Binary Search through multiple elements-CodePudding

I had this question on an exam,

I have a very slow computer which takes one second for binary search on an array with 1,000 (one thousand) elements. How long should I expect the computer to take for binary search on an array with 1,000,000 (one million) elements?

I have trouble understanding this, would it take longer to search through 1 million elements than 1,000 or does it depend on the computer?

CodePudding user response：

It does depend on the computer and also depends on the size of the array. Since in this question the same computer is used, we can abstract the effects of the computer and focus on the sample size.

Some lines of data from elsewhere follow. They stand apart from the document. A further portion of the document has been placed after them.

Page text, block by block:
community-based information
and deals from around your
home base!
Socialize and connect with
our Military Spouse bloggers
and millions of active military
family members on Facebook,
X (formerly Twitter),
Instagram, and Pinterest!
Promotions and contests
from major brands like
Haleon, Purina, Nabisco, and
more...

Binary search has logarithmic time complexity. If you take the difference between log(1_000) and log(1_000_000) you will see that you should expect almost double the time to search in the 1 million elements array.

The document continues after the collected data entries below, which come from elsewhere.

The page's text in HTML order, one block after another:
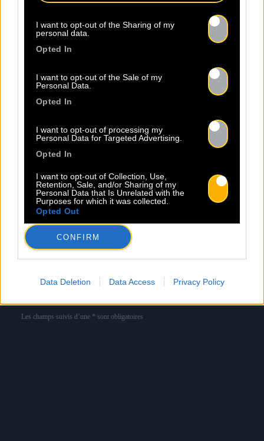
I want to opt-out of the Sharing of my
personal data.
Opted In
I want to opt-out of the Sale of my
Personal Data.
Opted In
I want to opt-out of processing my
Personal Data for Targeted Advertising.
Opted In
I want to opt-out of Collection, Use,
Retention, Sale, and/or Sharing of my
Personal Data that Is Unrelated with the
Purposes for which it was collected.
Opted Out
CONFIRM
Data Deletion Data Access Privacy Policy
Legal Notice Policy
About Us
Newsletter
Nom *
Les champs suivis d’une * sont obligatoires
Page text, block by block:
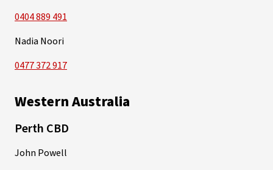
0404 889 491
Nadia Noori
0477 372 917
Western Australia
Perth CBD
John Powell
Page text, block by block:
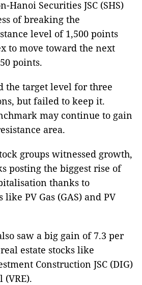
Hanoi Securities JSC (SHS)
of breaking the
level of 1,500 points
to move toward the next
points.
the target level for three
but failed to keep it.
may continue to gain
area.
groups witnessed growth,
posting the biggest rise of
thanks to
PV Gas (GAS) and PV
saw a big gain of 7.3 per
estate stocks like
Construction JSC (DIG)
(VRE).
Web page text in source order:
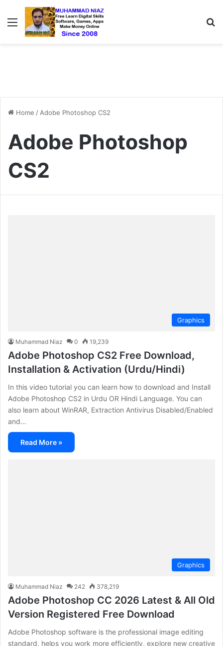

This is assuming worst case. For the average case, the calculation gets more complex, you can check this wikipedia page for a deeper analysis.

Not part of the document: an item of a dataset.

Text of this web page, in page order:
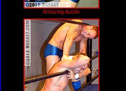
Amazing Austin
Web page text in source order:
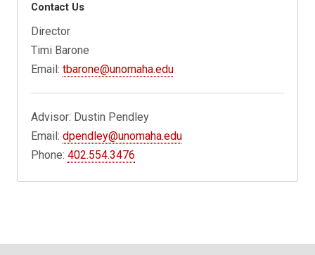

CodePudding user response：

First, a binary search requires the list or array to be sorted. And since you are dividing each list/sublist in half it will take log2(N) searches to find the correct item where log2 is log to the base 2.

So for 1_000_000 items it should only take about 20 comparisons to home in on the item. So it should be very quick (sans the time to sort the list to begin with).

1000 items would take about 10 comparisons. And one second, imo, is much to long to do such a simple search on any modern day processor.

CodePudding user response：

Binary search has O(log(N)) time complexity, completion time is

t = c * log(N, 10)

In given case for N = 1000 we know t and thus we can find out c

1 = c * log(1000, 10) 

1 = c * 3

c = 1/3

For N = 1000000 we have

t = 1 / 3 * log(1000000, N) =
  = 1 / 3 * 6 = 
  = 2

So we can expect that binary search within 1000000 items will be completed in 2 seconds.

Please, note that O(log(N)) == O(log(N, m)) since log(N, m) == log(N, k) / log(m, k), which means that when working with O(log(N)) we are free to choose logarithm base. In our case (1000 and 1000000) it's convenient to use base 10 (or 1000)